The Jim Cullum Jazz Band was an acoustic seven-piece traditional jazz ensemble. The band broadcast weekly performances from The Landing on the Public Radio International (US public radio) series Riverwalk Jazz from 1989 until 2012. Cullum and his band performed at such venues as Carnegie Hall, Preservation Hall, the White House, Wolf Trap, and the Kennedy Center. They appeared on Austin City Limits on several occasions, and for 25 years broadcast weekly live performances on over 200 radio stations in the US. The Jim Cullum Jazz Band performed over 300 jazz masses at houses of worship across the United States during its more than four-decade run. The group recorded for Jazzology, Columbia, Audiophile, Stomp Off, and his own label, Riverwalk.

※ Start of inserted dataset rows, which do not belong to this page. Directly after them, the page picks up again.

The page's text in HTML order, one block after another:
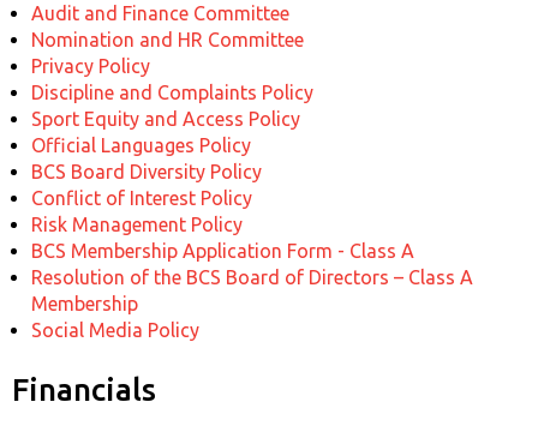
Audit and Finance Committee
Nomination and HR Committee
Privacy Policy
Discipline and Complaints Policy
Sport Equity and Access Policy
Official Languages Policy
BCS Board Diversity Policy
Conflict of Interest Policy
Risk Management Policy
BCS Membership Application Form - Class A
Resolution of the BCS Board of Directors – Class A
Membership
Social Media Policy
Financials
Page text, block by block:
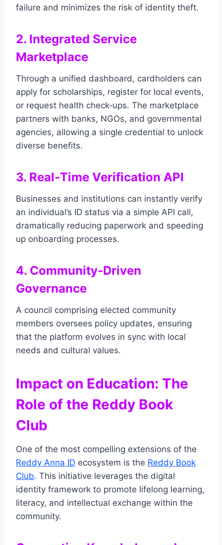
failure and minimizes the risk of identity theft.
2. Integrated Service
Marketplace
Through a unified dashboard, cardholders can
apply for scholarships, register for local events,
or request health check‑ups. The marketplace
partners with banks, NGOs, and governmental
agencies, allowing a single credential to unlock
diverse benefits.
3. Real‑Time Verification API
Businesses and institutions can instantly verify
an individual’s ID status via a simple API call,
dramatically reducing paperwork and speeding
up onboarding processes.
4. Community‑Driven
Governance
A council comprising elected community
members oversees policy updates, ensuring
that the platform evolves in sync with local
needs and cultural values.
Impact on Education: The
Role of the Reddy Book
Club
One of the most compelling extensions of the
Reddy Anna ID ecosystem is the Reddy Book
Club. This initiative leverages the digital
identity framework to promote lifelong learning,
literacy, and intellectual exchange within the
community.
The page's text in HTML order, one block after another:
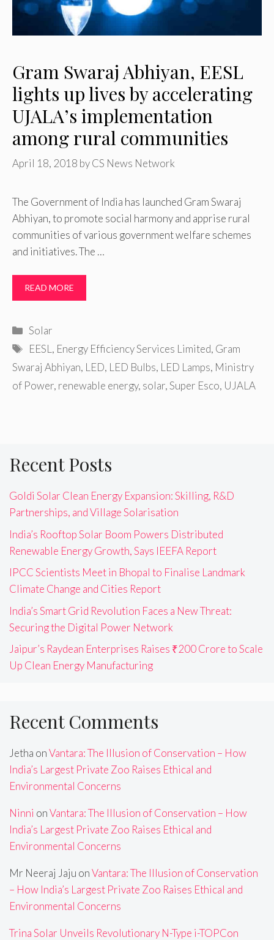
Gram Swaraj Abhiyan, EESL
lights up lives by accelerating
UJALA’s implementation
among rural communities
April 18, 2018 byCS News Network
The Government of India has launched Gram Swaraj
Abhiyan, to promote social harmony and apprise rural
communities of various government welfare schemes
and initiatives. The …
READ MORE
Categories
Solar
Tags
EESL, Energy Efficiency Services Limited, Gram
Swaraj Abhiyan, LED, LED Bulbs, LED Lamps, Ministry
of Power, renewable energy, solar,Super Esco, UJALA
Recent Posts
Goldi Solar Clean Energy Expansion: Skilling, R&D
Partnerships, and Village Solarisation
India’s Rooftop Solar Boom Powers Distributed
Renewable Energy Growth, Says IEEFA Report
IPCC Scientists Meet in Bhopal to Finalise Landmark
Climate Change and Cities Report
India’s Smart Grid Revolution Faces a New Threat:
Securing the Digital Power Network
Jaipur’s Raydean Enterprises Raises ₹200 Crore to Scale
Up Clean Energy Manufacturing
Recent Comments
Jetha onVantara: The Illusion of Conservation – How
India’s Largest Private Zoo Raises Ethical and
Environmental Concerns
Ninni onVantara: The Illusion of Conservation – How
India’s Largest Private Zoo Raises Ethical and
Environmental Concerns
Mr Neeraj Jaju onVantara: The Illusion of Conservation
– How India’s Largest Private Zoo Raises Ethical and
Environmental Concerns
Trina Solar Unveils Revolutionary N-Type i-TOPCon
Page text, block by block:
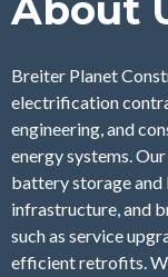
About
Breiter Planet
electrification
engineering, and
energy systems.
battery storage and
infrastructure, and
such as service
efficient retrofits.
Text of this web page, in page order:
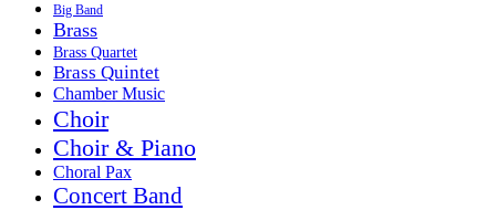
Big Band
Brass
Brass Quartet
Brass Quintet
Chamber Music
Choir
Choir & Piano
Choral Pax
Concert Band
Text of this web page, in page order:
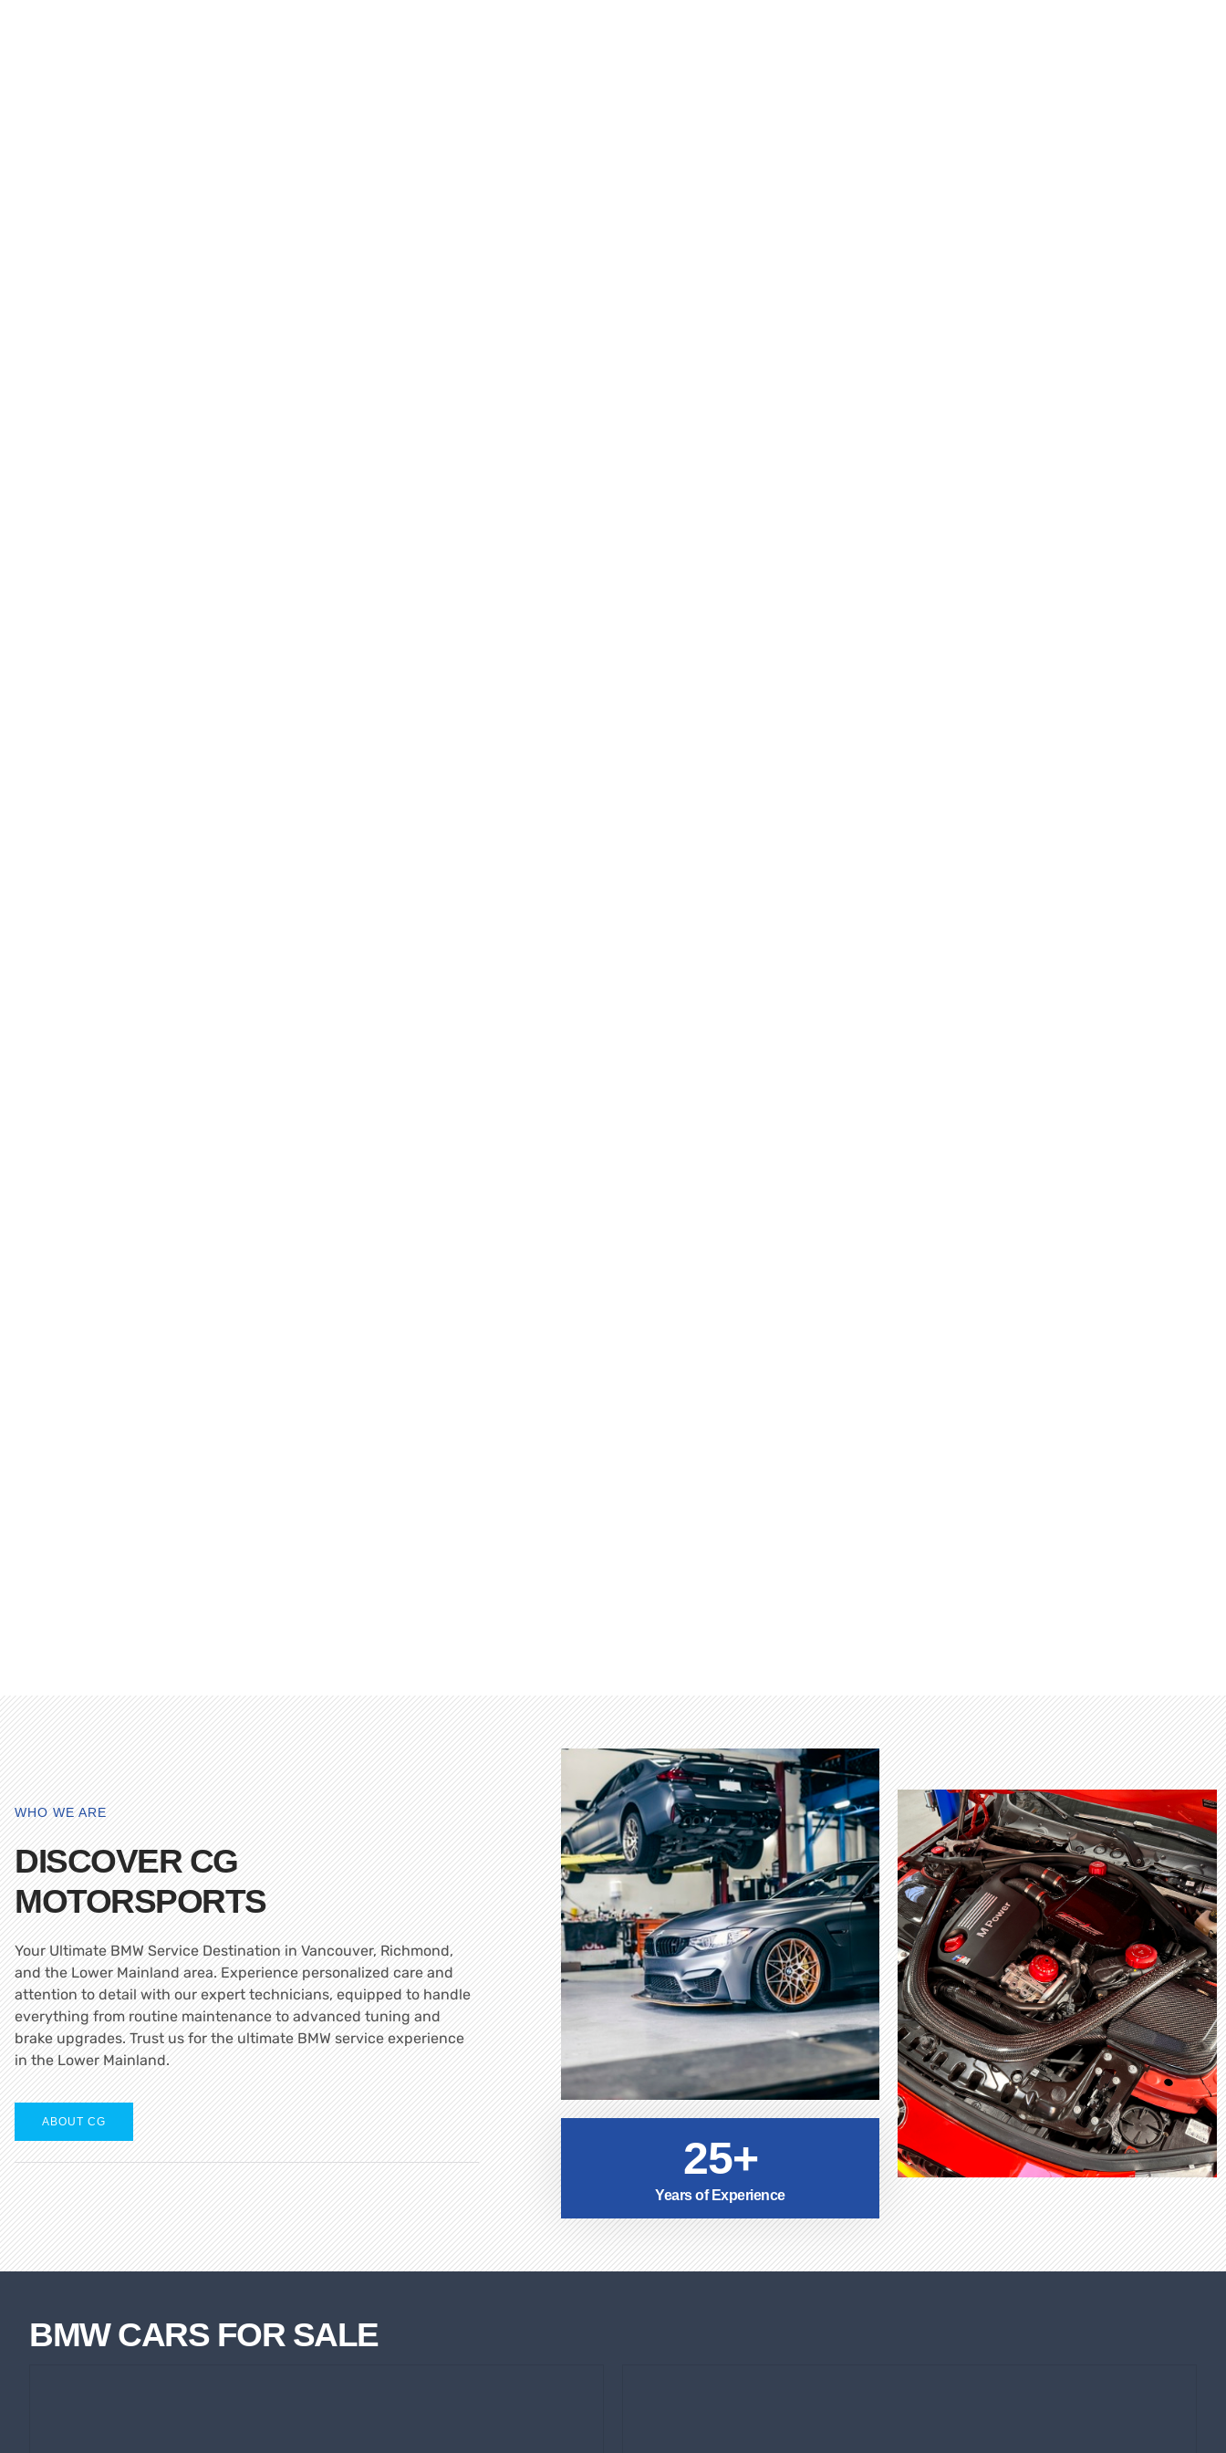
WHO WE ARE
DISCOVER CG
MOTORSPORTS
Your Ultimate BMW Service Destination in Vancouver, Richmond,
and the Lower Mainland area. Experience personalized care and
attention to detail with our expert technicians, equipped to handle
everything from routine maintenance to advanced tuning and
brake upgrades. Trust us for the ultimate BMW service experience
in the Lower Mainland.
ABOUT CG
25+
Years of Experience
BMW CARS FOR SALE

Cullum played with such music legends as Louis Armstrong, Benny Goodman, Pete Fountain, and Earl Hines. Early in his career, he played with Jack Teagarden—a friend and associate of his father's. Cullum's career also led him to accompany other jazz artists such as Joe Venuti, Doc Severinsen, Dick Hyman, and Lionel Hampton. From 1993 to 2005, Cullum and his band were on the faculty of the Stanford Jazz Workshop at Stanford University in California.

==Later life and death==
During his life, Cullum led what was described as an elegant-bohemian lifestyle by one jazz publication. He remained active even after the radio show and his longstanding residency at The Landing ended in 2012. In his final years, he appeared in weekly performances at the Cookhouse Restaurant in San Antonio and scheduled many other appearances with his band. His last public performance was just two days before his death. Cullum died on August 11, 2019, at his residence in San Antonio.

==Legacy==
In 2011, Stanford University Libraries acquired Cullum's Riverwalk Jazz archives, comprising over 400 radio show programs. In January 2013, Stanford's Archive of Recorded Sound made the recordings available to listen to on its website.

==Band members==
===Current members===
- Evan Arntzen – clarinet, saxophone
- Mike Pittsley – trombone
- Howard Elkins – banjo, guitar
- Bernie Attridge – bass
- Benji Bohannon – drums

===Former members===
- Jim Cullum Jr. – cornet
- Buddy Apfel – tuba
- Robert Black – banjo
- Evan Christopher – clarinet
- Kevin Dorn – drums
- Ron Hockett – clarinet, saxophone
- Ed Hubble – trombone
- Jim Hunter – bass
- Don Mopsick – bass
- Brian Nalepka – tuba, double bass, bass sax
- Brian Ogilvie – clarinet, saxophone
- Steve Pikal – bass
- Ric Ramirez – bass
- Randy Reinhart – cornet, trombone
- Kenny Rupp – trombone
- Zack Sapunor – bass
- John Sheridan – piano
- Hal Smith – drums
- Ed Torres – drums
- Jim Turner – piano
- Allan Vaché – clarinet
- Mike Waskiewicz – drums
- Jack Wyatt – bass
- Cullen Offer – tenor saxophone
- Mike Masessa - drums

==Discography==
- Look Over Here (1976)
- Jim Cullum's Happy Jazz Band (1979)
- Live and Swinging (1979)
- Live at the Memphis Jazz Festival (1982)
- 'Tis the Season... To Be Jammin'! (1984)
- Porgy & Bess (1985)
- Super Satch (1986)
- Fireworks! Red Hot & Blues (1989)
- Hooray for Hoagy! (1990)
- American Love Songs, Vol. 7 (1990)
- Shootin' the Agate (1992)
- Battle of the Bands: San Antonio vs. New Orleans (1992)
- New Year's All Star Jam (1993)
- Honky Tonk Train (1994)
- Bessie & the Blues (1995)
- Jim Cullum's Happy Jazz Band (1995)
- Hot Jazz for a Cool Yule (1996)
- Fireworks! Red Hot & Blues (1996)
- American Love Songs, Vol. 7 (1997)
- Deep River: The Spirit of Gospel Music in Jazz (1998)
- Cornet-Copia (2001)
- Chasin' the Blues (2006)
- 3 Kings of Jazz: The Music of Louis Armstrong, Bix Beiderbecke and Jelly Roll Morton (2008)

==See also==
The Mission City Hot Rhythm Cats, a six-piece traditional jazz band, is composed of several former members of the Jim Cullum Jazz Band.